What you will do:
Each line holding the word "community" must appear in the answer, copied from the entries.

****

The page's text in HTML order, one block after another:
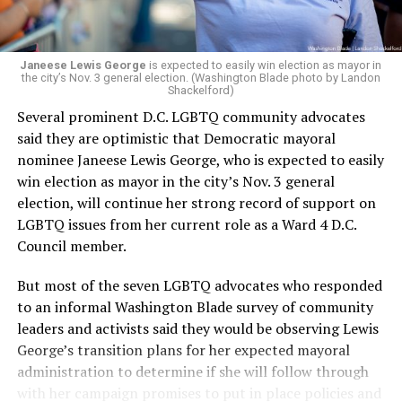
Janeese Lewis George is expected to easily win election as mayor in
the city’s Nov. 3 general election. (Washington Blade photo by Landon
Shackelford)
Several prominent D.C. LGBTQ community advocates
said they are optimistic that Democratic mayoral
nominee Janeese Lewis George, who is expected to easily
win election as mayor in the city’s Nov. 3 general
election, will continue her strong record of support on
LGBTQ issues from her current role as a Ward 4 D.C.
Council member.
But most of the seven LGBTQ advocates who responded
to an informal Washington Blade survey of community
leaders and activists said they would be observing Lewis
George’s transition plans for her expected mayoral
administration to determine if she will follow through
with her campaign promises to put in place policies and
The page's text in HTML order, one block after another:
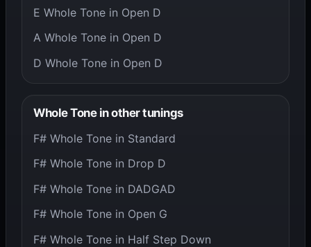
E Whole Tone in Open D
A Whole Tone in Open D
D Whole Tone in Open D
Whole Tone in other tunings
F# Whole Tone in Standard
F# Whole Tone in Drop D
F# Whole Tone in DADGAD
F# Whole Tone in Open G
F# Whole Tone in Half Step Down

****

Response to this task:
Several prominent D.C. LGBTQ community advocates
to an informal Washington Blade survey of community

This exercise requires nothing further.